Kwantung Army, Japanese formation which policed what had been the Russian South Manchurian Railway zone in the Chinese province of Manchuria following Japan's victory in the Russo-Japanese war of 1905. During the 1930s, one of its more dubious enterprises was to develop
biological warfare which it employed during the
China incident and possibly during the first
Japanese–Soviet campaign of August 1939. Given independent status in 1919, the army became a highly political organization during the 1920s and attracted the best and most ambitious Japanese officers. It was always an influence in the development of Manchuria, and from 1928 it played an increasingly assertive role there. In September 1931 a number of officer conspirators within the army organized the Mukden, or Manchurian Incident, the alleged sabotage of the Mukden–Port Arthur railway line. As a result of it the Kwantung Army (against the wishes of the Japanese government and its commander, Lt-General Honjō Shigeru) overran Manchuria by defeating the numerically stronger armies of the local Chinese warlords. It then created the puppet state of Manchukuo with the emperor,
Pu-Yi, at its head and added Jehol, a part of Inner Mongolia, to its conquests.
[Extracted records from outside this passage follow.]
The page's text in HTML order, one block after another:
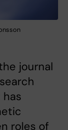
journal
roles of
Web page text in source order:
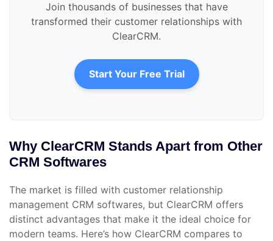
Join thousands of businesses that have
transformed their customer relationships with
ClearCRM.
Start Your Free Trial
Why ClearCRM Stands Apart from Other
CRM Softwares
The market is filled with customer relationship
management CRM softwares, but ClearCRM offers
distinct advantages that make it the ideal choice for
modern teams. Here’s how ClearCRM compares to
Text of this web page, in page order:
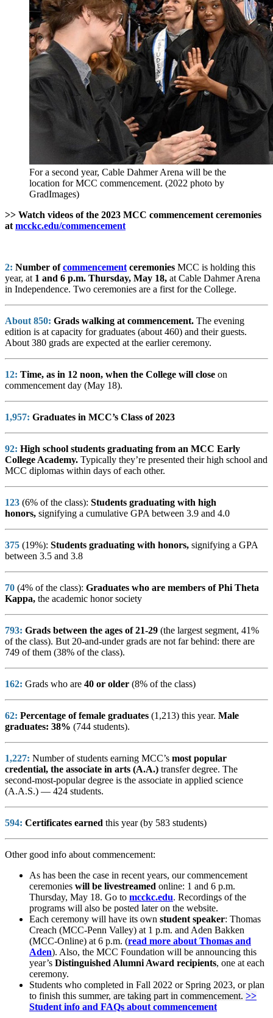
For a second year, Cable Dahmer Arena will be the
location for MCC commencement. (2022 photo by
GradImages)
>> Watch videos of the 2023 MCC commencement ceremonies
at mcckc.edu/commencement
2: Number ofcommencement ceremonies MCC is holding this
year, at 1 and 6 p.m. Thursday, May 18, at Cable Dahmer Arena
in Independence. Two ceremonies are a first for the College.
About 850: Grads walking at commencement. The evening
edition is at capacity for graduates (about 460) and their guests.
About 380 grads are expected at the earlier ceremony.
12: Time, as in 12 noon, when the College will close on
commencement day (May 18).
1,957: Graduates in MCC’s Class of 2023
92: High school students graduating from an MCC Early
College Academy. Typically they’re presented their high school and
MCC diplomas within days of each other.
123 (6% of the class): Students graduating with high
honors, signifying a cumulative GPA between 3.9 and 4.0
375 (19%): Students graduating with honors, signifying a GPA
between 3.5 and 3.8
70 (4% of the class): Graduates who are members of Phi Theta
Kappa, the academic honor society
793: Grads between the ages of 21-29 (the largest segment, 41%
of the class). But 20-and-under grads are not far behind: there are
749 of them (38% of the class).
162: Grads who are 40 or older (8% of the class)
62: Percentage of female graduates (1,213) this year. Male
graduates: 38% (744 students).
1,227: Number of students earning MCC’s most popular
credential, the associate in arts (A.A.) transfer degree. The
second-most-popular degree is the associate in applied science
(A.A.S.) — 424 students.
594: Certificates earned this year (by 583 students)
Other good info about commencement:
As has been the case in recent years, our commencement
ceremonies will be livestreamed online: 1 and 6 p.m.
Thursday, May 18. Go to mcckc.edu. Recordings of the
programs will also be posted later on the website.
Each ceremony will have its own student speaker: Thomas
Creach (MCC-Penn Valley) at 1 p.m. and Aden Bakken
(MCC-Online) at 6 p.m. (read more about Thomas and
Aden). Also, the MCC Foundation will be announcing this
year’s Distinguished Alumni Award recipients, one at each
ceremony.
Students who completed in Fall 2022 or Spring 2023, or plan
to finish this summer, are taking part in commencement. >>
Student info and FAQs about commencement
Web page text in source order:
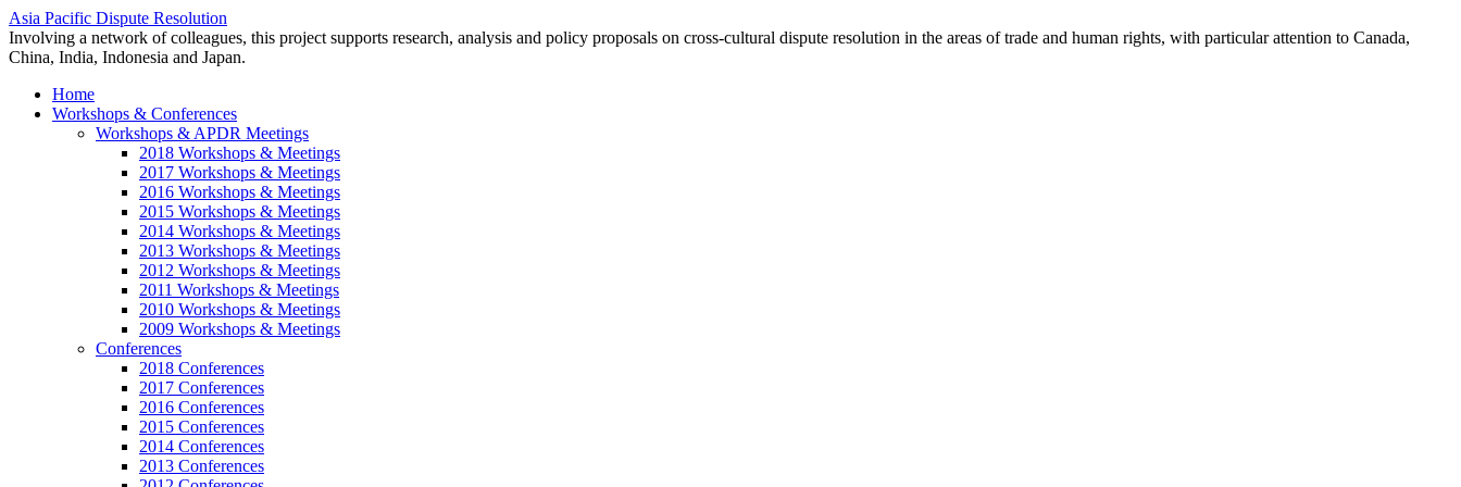
Asia Pacific Dispute Resolution
Involving a network of colleagues, this project supports research, analysis and policy proposals on cross-cultural dispute resolution in the areas of trade and human rights, with particular attention to Canada,
China, India, Indonesia and Japan.
Home
Workshops & Conferences
Workshops & APDR Meetings
2018 Workshops & Meetings
2017 Workshops & Meetings
2016 Workshops & Meetings
2015 Workshops & Meetings
2014 Workshops & Meetings
2013 Workshops & Meetings
2012 Workshops & Meetings
2011 Workshops & Meetings
2010 Workshops & Meetings
2009 Workshops & Meetings
Conferences
2018 Conferences
2017 Conferences
2016 Conferences
2015 Conferences
2014 Conferences
2013 Conferences
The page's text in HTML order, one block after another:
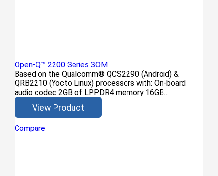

General Minami Jiro, now the Kwantung Army's commander, became the Japanese ambassador to Manchukuo which he effectively governed with little reference to Tokyo.
The ambitions of the Kwantung Army's officers did not end there. A truce was signed with China in 1933, which created a buffer zone in North China, but Kwantung Army agents began fostering independent movements and Japanese influence there, which helped kindle the China Incident in July 1937. However, Japan still regarded the USSR as its primary opponent and the Kwantung Army was involved in several border incidents with the Red Army. These culminated in the first Japanese–Soviet campaign of August 1939 in which the Kwantung Army was severely rebuffed and had one division almost entirely destroyed. By August 1945, when it again faced the Red Army, it had grown to 24 divisions and 12 brigades (267,000 men with another 243,000 in reserve), but it was inadequately equipped, trained, and supported—for example, there were just 50 front line aircraft—and was of low morale. It therefore proved nowhere near strong enough to stem what one historian has described as ‘an awful invasion, one of terrible massacre, incredible speed, confusion and panic’ (P. Calvocoressi
et al.,
Total War, London, 1989, p. 1193). Japanese casualties amounted to 80,000 dead, and 594,000 officers and men, including 148 generals and about 20,000 wounded, were taken prisoner (see
GUlag).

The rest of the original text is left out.